Remaining issues, and what this means
Clearly, this approach has come a long way in the past 10 years. Researchers have moved from relatively noisy reconstructions of video frames to predicting which words someone is listening to or even imagining. This technology could have important applications—some of which are unambiguously positive (e.g., helping stroke patients communicate with their loved ones), and others which are much more concerning (e.g., a new form of “enhanced” interrogation).
Yet there are a number of roadblocks lying between here and there.
The first major obstacle—for both applications, in fact—is that human brains are just very different from each other. Brains differ in their gross anatomy, and they also vary in terms of how exactly they respond to various stimuli. This means that (as the authors showed) an encoder/decoder trained on one person’s brain wouldn’t work very well for another person’s brain. That’s a big limitation, though it’s possible that advances in cognitive and neural “phenotyping”—clustering brains into discrete categories as a function of their structure or genetics—could help with this.

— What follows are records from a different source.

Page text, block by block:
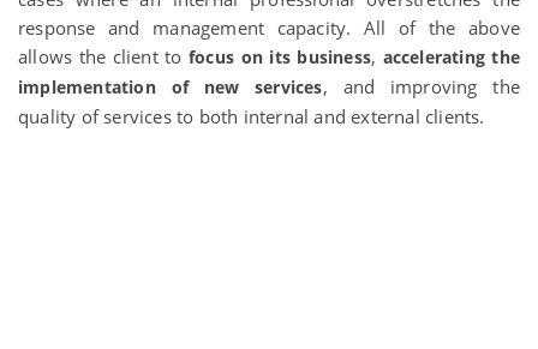
response and management capacity. All of the above
allows the client tofocus on its business, accelerating the
implementation of new services, and improving the
quality of services to both internal and external clients.
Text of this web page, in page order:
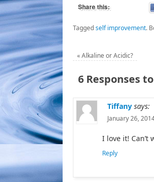
Share this:
Taggedself improvement.
«Alkaline or Acidic?
6 Responses to
Tiffany says:
January 26,
I love it! Can’t
Reply
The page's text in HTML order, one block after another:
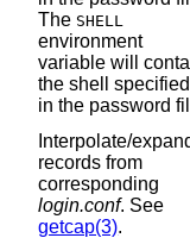
The SHELL
environment
variable will
the shell specified
in the password
Interpolate/
records from
corresponding
login.conf. See
getcap(3).
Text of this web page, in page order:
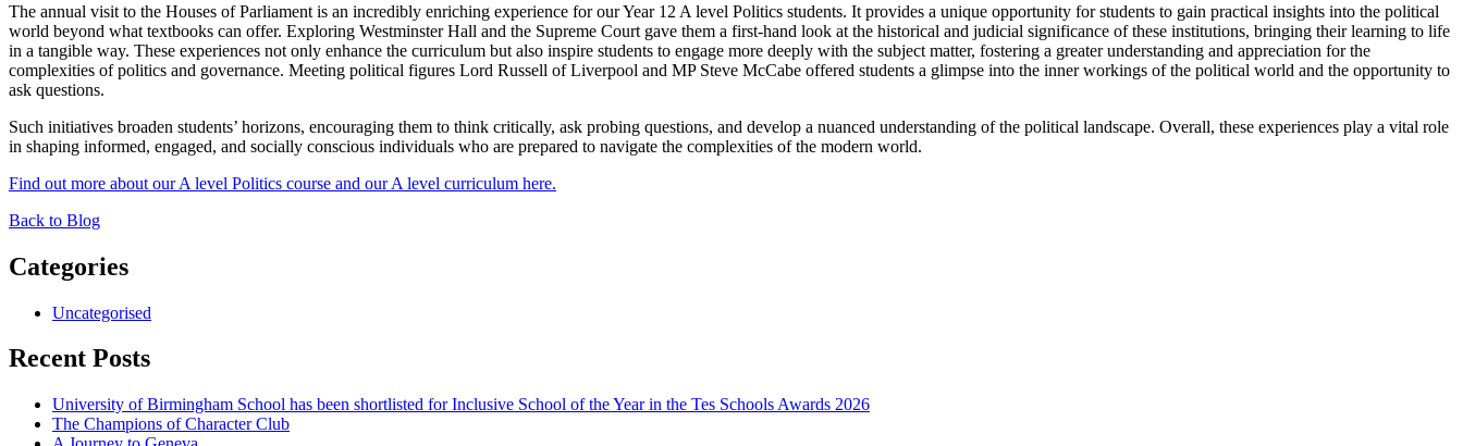
The annual visit to the Houses of Parliament is an incredibly enriching experience for our Year 12 A level Politics students. It provides a unique opportunity for students to gain practical insights into the political
world beyond what textbooks can offer. Exploring Westminster Hall and the Supreme Court gave them a first-hand look at the historical and judicial significance of these institutions, bringing their learning to life
in a tangible way. These experiences not only enhance the curriculum but also inspire students to engage more deeply with the subject matter, fostering a greater understanding and appreciation for the
complexities of politics and governance. Meeting political figures Lord Russell of Liverpool and MP Steve McCabe offered students a glimpse into the inner workings of the political world and the opportunity to
ask questions.
Such initiatives broaden students’ horizons, encouraging them to think critically, ask probing questions, and develop a nuanced understanding of the political landscape. Overall, these experiences play a vital role
in shaping informed, engaged, and socially conscious individuals who are prepared to navigate the complexities of the modern world.
Find out more about our A level Politics course and our A level curriculum here.
Back to Blog
Categories
Uncategorised
Recent Posts
University of Birmingham School has been shortlisted for Inclusive School of the Year in the Tes Schools Awards 2026
The Champions of Character Club
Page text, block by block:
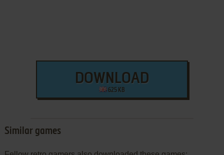
DOWNLOAD
625 KB
Similar games
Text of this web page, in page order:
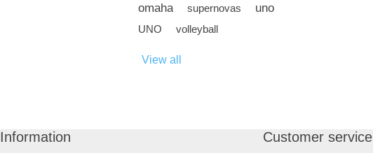
omaha supernovas uno
UNO volleyball
View all
Information Customer service
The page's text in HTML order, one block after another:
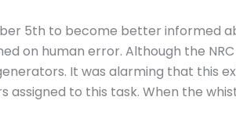
5th to become better informed
on human error. Although the
It was alarming that this
to this task. When the
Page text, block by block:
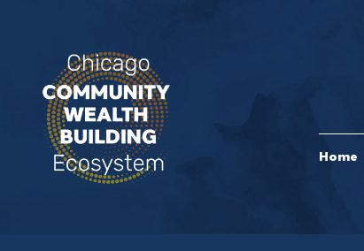
Home
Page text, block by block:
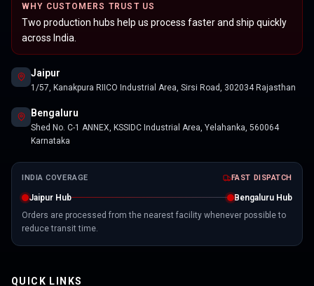
WHY CUSTOMERS TRUST US
Two production hubs help us process faster and ship quickly
across India.
Jaipur
1/57, Kanakpura RIICO Industrial Area, Sirsi Road, 302034 Rajasthan
Bengaluru
Shed No. C-1 ANNEX, KSSIDC Industrial Area, Yelahanka, 560064
Karnataka
INDIA COVERAGE FAST DISPATCH
Jaipur Hub
Bengaluru Hub
Orders are processed from the nearest facility whenever possible to
reduce transit time.
QUICK LINKS
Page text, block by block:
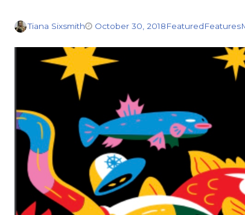
Tiana Sixsmith October 30, 2018FeaturedFeatures
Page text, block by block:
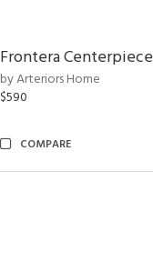
Frontera Centerpiece
by Arteriors Home
$590
COMPARE
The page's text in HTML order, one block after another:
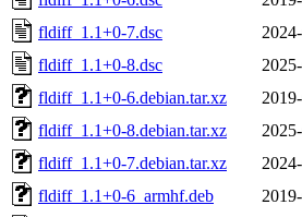
fldiff_1.1+0-7.dsc
fldiff_1.1+0-8.dsc
fldiff_1.1+0-6.debian.tar.xz
fldiff_1.1+0-8.debian.tar.xz
fldiff_1.1+0-7.debian.tar.xz
fldiff_1.1+0-6_armhf.deb
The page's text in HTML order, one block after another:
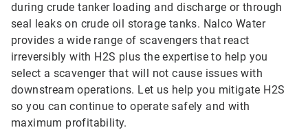
during crude tanker loading and discharge or through
seal leaks on crude oil storage tanks. Nalco Water
provides a wide range of scavengers that react
irreversibly with H2S plus the expertise to help you
select a scavenger that will not cause issues with
downstream operations. Let us help you mitigate H2S
so you can continue to operate safely and with
maximum profitability.
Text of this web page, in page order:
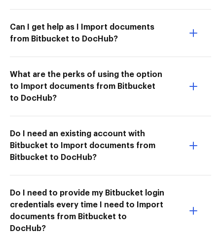
Can I get help as I Import documents
from Bitbucket to DocHub?
What are the perks of using the option
to Import documents from Bitbucket
to DocHub?
Do I need an existing account with
Bitbucket to Import documents from
Bitbucket to DocHub?
Do I need to provide my Bitbucket login
credentials every time I need to Import
documents from Bitbucket to
DocHub?
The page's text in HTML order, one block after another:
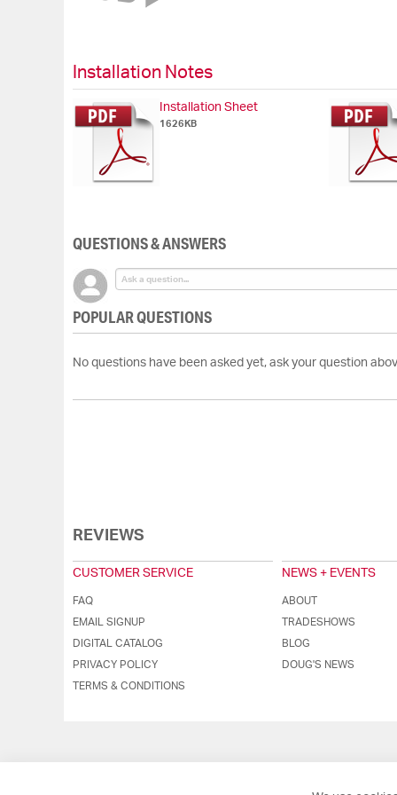
gallery
Installation Notes
Installation Sheet
1626KB
QUESTIONS & ANSWERS
POPULAR QUESTIONS
No questions have been asked yet, ask your question
REVIEWS
CUSTOMER SERVICE
FAQ
EMAIL SIGNUP
DIGITAL CATALOG
PRIVACY POLICY
TERMS & CONDITIONS
NEWS + EVENTS
ABOUT
TRADESHOWS
BLOG
DOUG'S NEWS
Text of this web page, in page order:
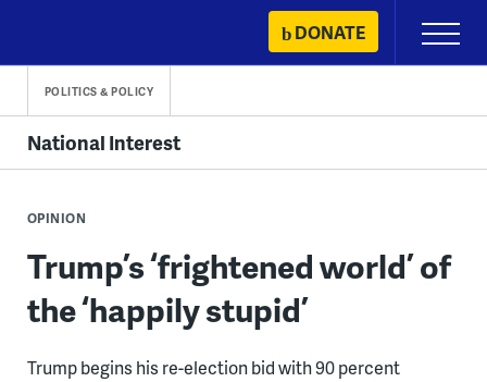
content
DONATE
Primary
Menu
POLITICS & POLICY
National Interest
OPINION
Trump’s ‘frightened world’ of
the ‘happily stupid’
Trump begins his re-election bid with 90 percent
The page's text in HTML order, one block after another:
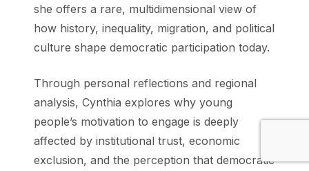
she offers a rare, multidimensional view of
how history, inequality, migration, and political
culture shape democratic participation today.
Through personal reflections and regional
analysis, Cynthia explores why young
people’s motivation to engage is deeply
affected by institutional trust, economic
exclusion, and the perception that democratic
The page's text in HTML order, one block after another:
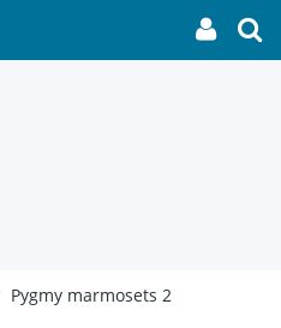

Another major obstacle is that fMRI scanners are very big. You can’t exactly lug them around with you, and the whole process of setting them up for a session is time-consuming also expensive. That limits the practicality of this technology as a communicative aid.
All that being said, I also think it’s worthwhile taking a step back and noting how remarkable this research is. As a researcher, it’s sometimes easier and less vulnerable to feel cynical or pessimistic about the state of the field. But when I read this paper, I felt the same excitement I felt back as an undergraduate in Professor Gallant’s class. Despite the limitations I’ve mentioned, I think that what the authors of this paper have achieved is genuinely amazing—and the approach might well become more viable if we see improvements in language models and portable neuro-imaging technology over the years to come.
Though there is extensive work trying to identify the “neural generators” of particular patterns in the EEG signal.
Note that the “∝” symbol is the proportion symbol.
Technically, they recruited seven subjects total, but four of those subjects were used only for evaluating the cross-subject decoders, so the bulk of the empirical data come from the first three subjects.
People all have different brains. Localizer tasks are used to identify which parts of a particular person’s brain respond to which kinds of stimuli.
Notably, this is also a big issue for BCI applications.